The final award of the commission shall be conclusive and binding unless either party to the dispute shall, within thirty days from the date of the final award, appeal the award to the appellate court having jurisdiction in the area in which *554the accident occurred or, if the accident occurred outside of this state, then in the area where the contract of employment was made...The court, on appeal, shall review only questions of law and may modify, reverse, remand for rehearing, or set aside the award upon any of the following grounds and no other:
(1) That the commission acted without or in excess of its powers;
(2) That the award was procured by fraud;
(3) That the facts found by the commission do not support the award;
(4) That there was not sufficient competent evidence in the record to warrant the making of the award.

§ 287495.1. In its dismissal of Health-Net’s application for review, the Commission found that HealthNet did not have standing to appeal the ALJ’s decision. We agree.

We note first that the very statute on which HealthNet focuses, § 287.495.1, expressly provides that only a “'party to the dispute” may appeal. HealthNet was not a party. Undeterred, HealthNet argues that, since it is aggrieved by the final award in the workers’ compensation case, it has standing to appeal the decision, and cites § 512.020 of the appellate procedure statute in support of its argument. Section 512.020 states that an appeal may be brought by “[a]ny party to a suit aggrieved by any judgment....” § 512.020 (emphasis added). HealthNet goes on to focus on its aggrieved status. However, it ignores the fact here that it was not a party to the workers’ compensation claim. The statute does not state that any party aggrieved by a judgment may appeal, but rather specifies that any party to a suit may do so. Id.

HealthNet was never a party to the workers’ compensation claim brought by Ms. Harris against her employer and its workers compensation carrier, nor was it entitled to participate in that proceeding. Workers’ compensation is a creature of statute. Simpson v. Saunchegrow Const., 965 S.W.2d 899, 903 (Mo.App. S.D.1998). In enacting the workers’ compensation law, the Legislature has not deemed it appropriate to permit a health insurance provider who is not the workers’ compensation carrier to be a party in a workers’ compensation claim. There is simply no statutory provision which would permit HealthNet to be a party in Harris’ workers compensation claim. “[T]he intent and purpose of the [Workers’ Compensation Law] shall not be frustrated by interpolating, by construction, provisions which are not written therein.... ” Bridges v. Van Enterprises, 992 S.W.2d 322, 329 (Mo.App. S.D.1999).

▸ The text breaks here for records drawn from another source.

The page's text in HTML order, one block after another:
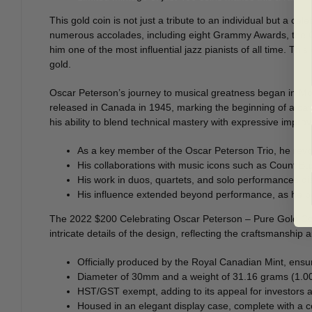
This gold coin is not just a tribute to an individual but a
numerous accolades, including eight Grammy Awards,
him one of the most influential jazz pianists of all time.
gold.
Oscar Peterson’s journey to musical greatness began in
released in Canada in 1945, marking the beginning of a
his ability to blend technical mastery with expressive
As a key member of the Oscar Peterson Trio, he
His collaborations with music icons such as Count
His work in duos, quartets, and solo performances
His influence extended beyond performance, as he
The 2022 $200 Celebrating Oscar Peterson – Pure Gold
intricate details of the design, reflecting the craftsmanship
Officially produced by the Royal Canadian Mint,
Diameter of 30mm and a weight of 31.16 grams
HST/GST exempt, adding to its appeal for investors
Housed in an elegant display case, complete with a

HealthNet mistakenly focuses on the workers compensation proceeding as being the venue in which it should be allowed to litigate its potential liability to Harris. However, such is not the case under the statutory scheme of workers’ compensation or the statutory and common law scheme of civil litigation. Any fraud claimed by HealthNet is a subject for redress in its defense of an action for indemnity brought by Harris. See Whitehead v. Lakeside Hosp. Ass’n, 844 S.W.2d 475, 480 (Mo.App. W.D.1992).

The Commission’s dismissal of Health-Net’s application for review is affirmed.

All concur.

. Nowhere in its brief does Appellant Health-Net advise this court of the identity of its insured or its relationship to the parties. We conclude that HealthNet was Harris’s health insurance carrier based upon her first amended petition for damages, filed November 5, 1997, and her attorney’s letter of September 19, 1997.

. Although HealthNet makes this assertion in its brief, there is nothing in the record to substantiate any violation of policies and procedures.

. All statutory references are to RSMo (1994) unless otherwise noted.